** Description of the task **
Only the lines of the data below from the one with "A single-page A4" through the one with "Names and contact" are wanted. Repeat them exactly.

Stored data entries:
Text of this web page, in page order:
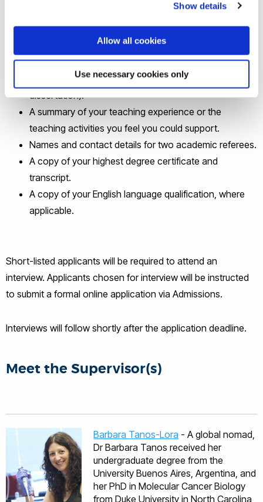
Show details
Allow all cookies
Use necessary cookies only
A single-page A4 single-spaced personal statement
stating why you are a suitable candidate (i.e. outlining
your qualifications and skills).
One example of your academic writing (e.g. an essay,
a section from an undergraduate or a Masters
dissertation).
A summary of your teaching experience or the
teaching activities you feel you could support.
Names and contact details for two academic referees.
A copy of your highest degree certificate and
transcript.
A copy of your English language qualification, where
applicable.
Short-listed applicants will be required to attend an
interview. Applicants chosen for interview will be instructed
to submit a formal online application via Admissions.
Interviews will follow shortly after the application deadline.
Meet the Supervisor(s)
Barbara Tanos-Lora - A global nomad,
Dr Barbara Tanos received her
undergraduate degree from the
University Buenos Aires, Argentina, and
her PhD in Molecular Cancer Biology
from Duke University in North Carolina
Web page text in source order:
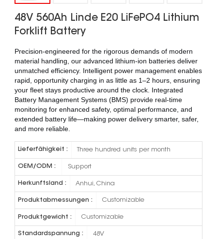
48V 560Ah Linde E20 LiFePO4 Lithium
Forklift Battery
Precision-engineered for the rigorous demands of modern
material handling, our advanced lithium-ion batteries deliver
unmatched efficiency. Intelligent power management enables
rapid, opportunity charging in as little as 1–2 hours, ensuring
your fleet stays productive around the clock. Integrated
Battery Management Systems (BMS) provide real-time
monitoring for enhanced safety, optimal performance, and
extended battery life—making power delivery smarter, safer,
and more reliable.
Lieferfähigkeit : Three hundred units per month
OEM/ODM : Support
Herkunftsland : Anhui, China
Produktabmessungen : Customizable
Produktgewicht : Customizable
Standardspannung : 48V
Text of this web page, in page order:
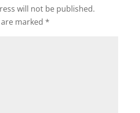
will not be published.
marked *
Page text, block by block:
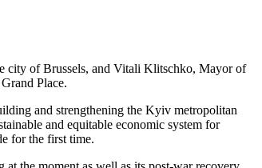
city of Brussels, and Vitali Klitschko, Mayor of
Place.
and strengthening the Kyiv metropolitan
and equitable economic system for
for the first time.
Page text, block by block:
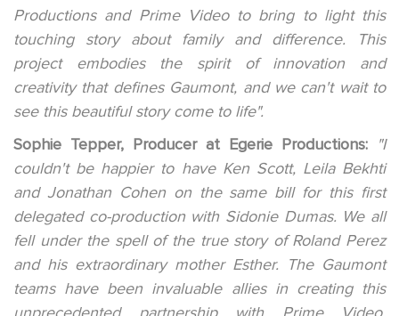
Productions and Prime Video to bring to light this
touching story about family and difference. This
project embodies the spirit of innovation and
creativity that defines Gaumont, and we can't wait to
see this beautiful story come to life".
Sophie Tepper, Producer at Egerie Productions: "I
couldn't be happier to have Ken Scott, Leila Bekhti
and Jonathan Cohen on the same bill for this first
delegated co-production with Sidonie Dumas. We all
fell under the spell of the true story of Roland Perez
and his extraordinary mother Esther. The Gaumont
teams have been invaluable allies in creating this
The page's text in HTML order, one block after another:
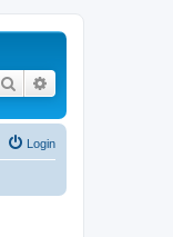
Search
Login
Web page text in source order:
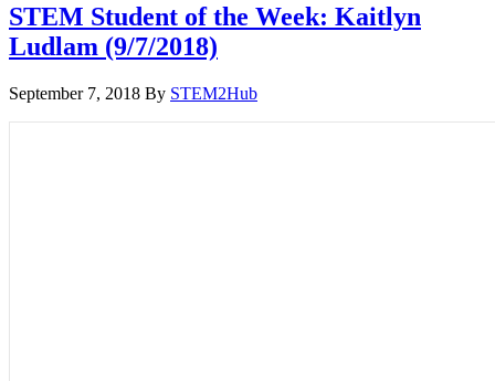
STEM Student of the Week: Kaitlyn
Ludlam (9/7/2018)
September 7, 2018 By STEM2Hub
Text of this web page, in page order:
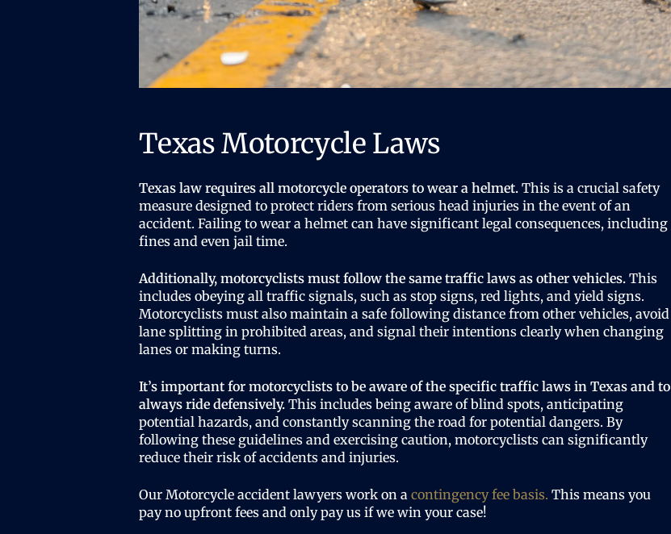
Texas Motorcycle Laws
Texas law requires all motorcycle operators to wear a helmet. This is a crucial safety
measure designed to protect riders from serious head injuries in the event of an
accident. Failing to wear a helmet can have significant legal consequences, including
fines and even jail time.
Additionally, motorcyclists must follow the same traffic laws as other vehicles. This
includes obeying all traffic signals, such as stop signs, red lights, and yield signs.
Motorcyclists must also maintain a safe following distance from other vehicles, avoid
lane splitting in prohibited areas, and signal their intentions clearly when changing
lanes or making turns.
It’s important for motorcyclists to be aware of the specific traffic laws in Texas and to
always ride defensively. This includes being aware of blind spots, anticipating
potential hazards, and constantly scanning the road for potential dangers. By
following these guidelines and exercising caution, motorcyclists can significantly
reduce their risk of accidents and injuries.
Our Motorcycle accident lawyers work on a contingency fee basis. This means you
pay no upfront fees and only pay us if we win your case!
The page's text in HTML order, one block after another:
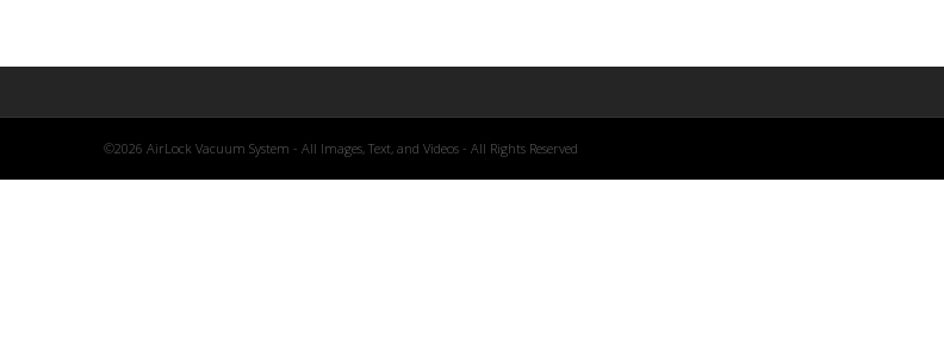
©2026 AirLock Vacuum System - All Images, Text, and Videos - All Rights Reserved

** Solution for this task **
A single-page A4 single-spaced personal statement
stating why you are a suitable candidate (i.e. outlining
your qualifications and skills).
One example of your academic writing (e.g. an essay,
a section from an undergraduate or a Masters
dissertation).
A summary of your teaching experience or the
teaching activities you feel you could support.
Names and contact details for two academic referees.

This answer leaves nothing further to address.